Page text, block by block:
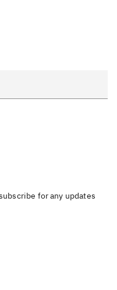
for any updates
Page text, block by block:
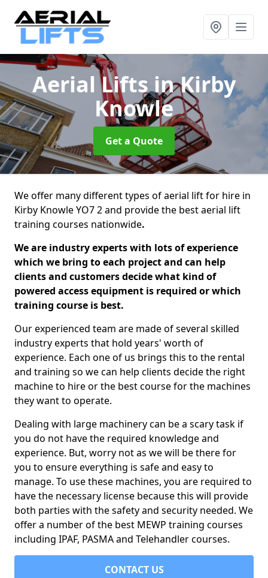
Aerial Liftsin Kirby
Knowle
Get a Quote
We offer many different types of aerial lift for hire in
Kirby Knowle YO7 2 and provide the best aerial lift
training courses nationwide.
We are industry experts with lots of experience
which we bring to each project and can help
clients and customers decide what kind of
powered access equipment is required or which
training course is best.
Our experienced team are made of several skilled
industry experts that hold years' worth of
experience. Each one of us brings this to the rental
and training so we can help clients decide the right
machine to hire or the best course for the machines
they want to operate.
Dealing with large machinery can be a scary task if
you do not have the required knowledge and
experience. But, worry not as we will be there for
you to ensure everything is safe and easy to
manage. To use these machines, you are required to
have the necessary license because this will provide
both parties with the safety and security needed. We
offer a number of the best MEWP training courses
including IPAF, PASMA and Telehandler courses.
CONTACT US
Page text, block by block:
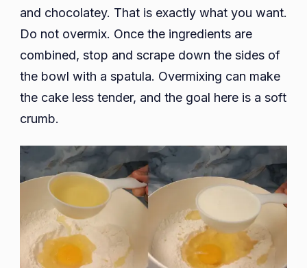
and chocolatey. That is exactly what you want.
Do not overmix. Once the ingredients are
combined, stop and scrape down the sides of
the bowl with a spatula. Overmixing can make
the cake less tender, and the goal here is a soft
crumb.
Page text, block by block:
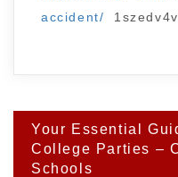
accident/
Post
navigation
Your Essential
College Parties –
Schools
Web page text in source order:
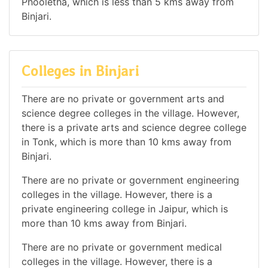
Binjari.
Colleges in Binjari
There are no private or government arts and
science degree colleges in the village. However,
there is a private arts and science degree college
in Tonk, which is more than 10 kms away from
Binjari.
There are no private or government engineering
colleges in the village. However, there is a
private engineering college in Jaipur, which is
more than 10 kms away from Binjari.
There are no private or government medical
colleges in the village. However, there is a
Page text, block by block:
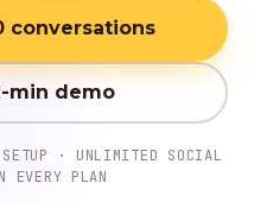
conversations
min demo
· UNLIMITED SOCIAL
EVERY PLAN
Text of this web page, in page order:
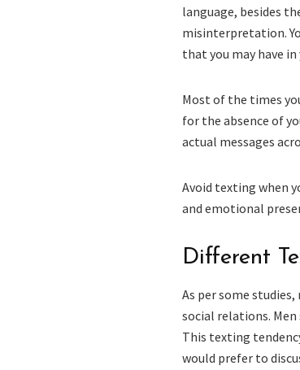
language, besides
misinterpretation.
that you may have in
Most of the times
for the absence of
actual messages
Avoid texting when
and emotional
Different
As per some
social relations.
This texting
would prefer to
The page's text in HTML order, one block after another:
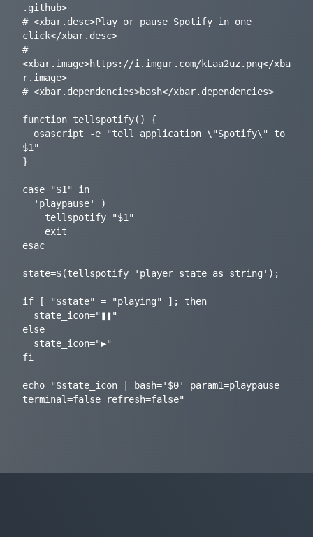
.github>
# <xbar.desc>Play or pause Spotify in one
click</xbar.desc>
#
<xbar.image>https://i.imgur.com/kLaa2uz.png</xba
r.image>
# <xbar.dependencies>bash</xbar.dependencies>
function tellspotify() {
$1"
}
case "$1" in
esac
state=$(tellspotify 'player state as string');
if [ "$state" = "playing" ]; then
else
fi
echo "$state_icon | bash='$0' param1=playpause
terminal=false refresh=false"
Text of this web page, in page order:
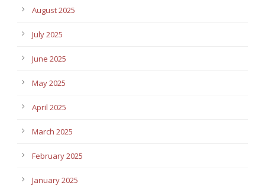
August 2025
July 2025
June 2025
May 2025
April 2025
March 2025
February 2025
January 2025
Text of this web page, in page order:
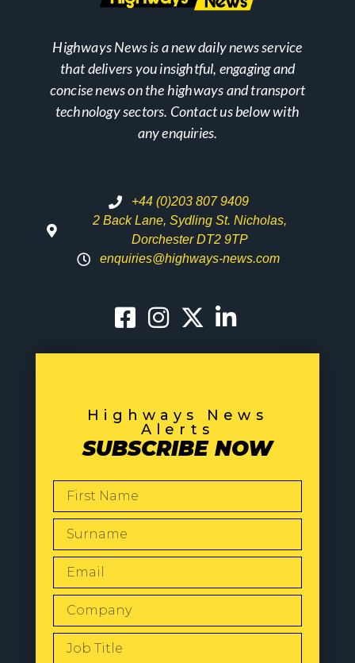
Highways News is a new daily news service
that delivers you insightful, engaging and
concise news on the highways and transport
technology sectors. Contact us below with
any enquiries.
+44 (0)203 807 9409
2 Back Lane, Sydling St. Nicholas,
Dorchester DT2 9TP
enquiries@highways-news.com
Highways News
Alerts
SUBSCRIBE NOW
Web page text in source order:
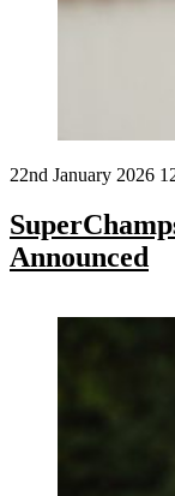
22nd January 2026
Announced
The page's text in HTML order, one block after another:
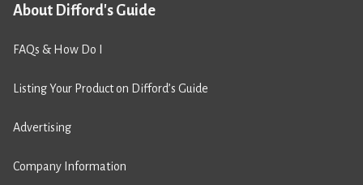
About Difford's Guide
FAQs & How Do I
Listing Your Product on Difford’s Guide
Advertising
Company Information
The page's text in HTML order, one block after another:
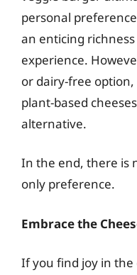
personal
an enticing
experience.
or dairy-free
plant-based
alternative.
In the end, there is
only preference.
Embrace the
If you find joy in
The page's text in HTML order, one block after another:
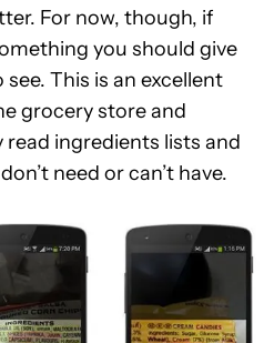
For now, though, if
you should give
This is an excellent
grocery store and
ingredients lists and
need or can’t have.
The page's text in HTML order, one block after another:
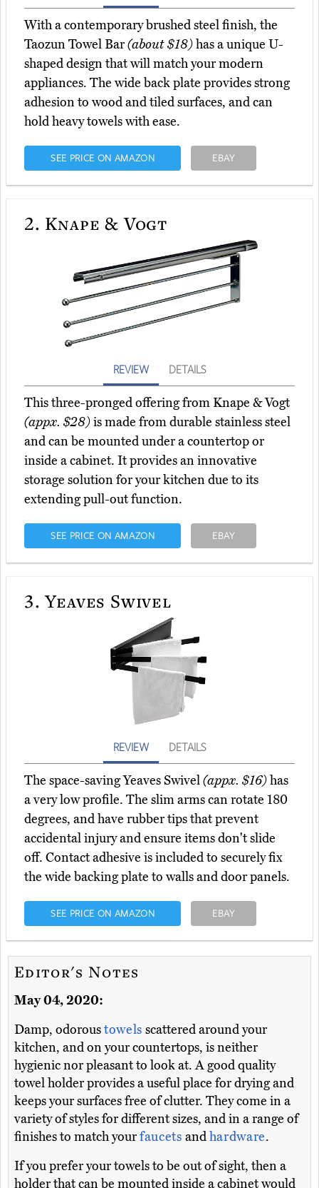
With a contemporary brushed steel finish, the
Taozun Towel Bar(about $18)has a unique U-
shaped design that will match your modern
appliances. The wide back plate provides strong
adhesion to wood and tiled surfaces, and can
hold heavy towels with ease.
SEE PRICE ON AMAZON EBAY
2. Knape & Vogt
REVIEW DETAILS
This three-pronged offering from Knape & Vogt
(appx. $28)is made from durable stainless steel
and can be mounted under a countertop or
inside a cabinet. It provides an innovative
storage solution for your kitchen due to its
extending pull-out function.
SEE PRICE ON AMAZON EBAY
3. Yeaves Swivel
REVIEW DETAILS
The space-saving Yeaves Swivel(appx. $16)has
a very low profile. The slim arms can rotate 180
degrees, and have rubber tips that prevent
accidental injury and ensure items don't slide
off. Contact adhesive is included to securely fix
the wide backing plate to walls and door panels.
SEE PRICE ON AMAZON EBAY
Editor's Notes
May 04, 2020:
Damp, odoroustowels scattered around your
kitchen, and on your countertops, is neither
hygienic nor pleasant to look at. A good quality
towel holder provides a useful place for drying and
keeps your surfaces free of clutter. They come in a
variety of styles for different sizes, and in a range of
finishes to match yourfaucets andhardware.
If you prefer your towels to be out of sight, then a
holder that can be mounted inside a cabinet would
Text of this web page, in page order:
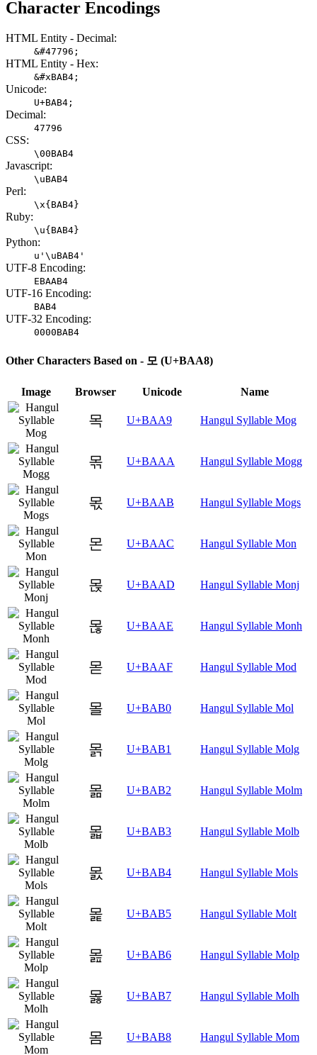
Character Encodings
HTML Entity - Decimal:
&#47796;
HTML Entity - Hex:
&#xBAB4;
Unicode:
U+BAB4;
Decimal:
47796
CSS:
\00BAB4
Javascript:
\uBAB4
Perl:
\x{BAB4}
Ruby:
\u{BAB4}
Python:
u'\uBAB4'
UTF-8 Encoding:
EBAAB4
UTF-16 Encoding:
BAB4
UTF-32 Encoding:
0000BAB4
Other Characters Based on - 모 (U+BAA8)
Image Browser Unicode Name
목 U+BAA9 Hangul Syllable Mog
몪 U+BAAA Hangul Syllable Mogg
몫 U+BAAB Hangul Syllable Mogs
몬 U+BAAC Hangul Syllable Mon
몭 U+BAAD Hangul Syllable Monj
몮 U+BAAE Hangul Syllable Monh
몯 U+BAAF Hangul Syllable Mod
몰 U+BAB0 Hangul Syllable Mol
몱 U+BAB1 Hangul Syllable Molg
몲 U+BAB2 Hangul Syllable Molm
몳 U+BAB3 Hangul Syllable Molb
몴 U+BAB4 Hangul Syllable Mols
몵 U+BAB5 Hangul Syllable Molt
몶 U+BAB6 Hangul Syllable Molp
몷 U+BAB7 Hangul Syllable Molh
몸 U+BAB8 Hangul Syllable Mom
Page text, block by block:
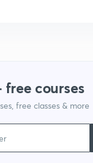
courses
free classes & more
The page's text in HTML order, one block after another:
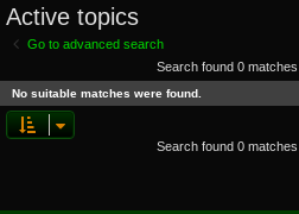
Active topics
Go to advanced search
Search found 0 matches
No suitable matches were found.
Search found 0 matches

What is expected >> From the records above, copy out the line with "storage solution for your kitchen due to its", the line with "degrees, and have rubber tips that prevent", and every line between them, word for word.

Problem solution >>
storage solution for your kitchen due to its
extending pull-out function.
SEE PRICE ON AMAZON EBAY
3. Yeaves Swivel
REVIEW DETAILS
The space-saving Yeaves Swivel(appx. $16)has
a very low profile. The slim arms can rotate 180
degrees, and have rubber tips that prevent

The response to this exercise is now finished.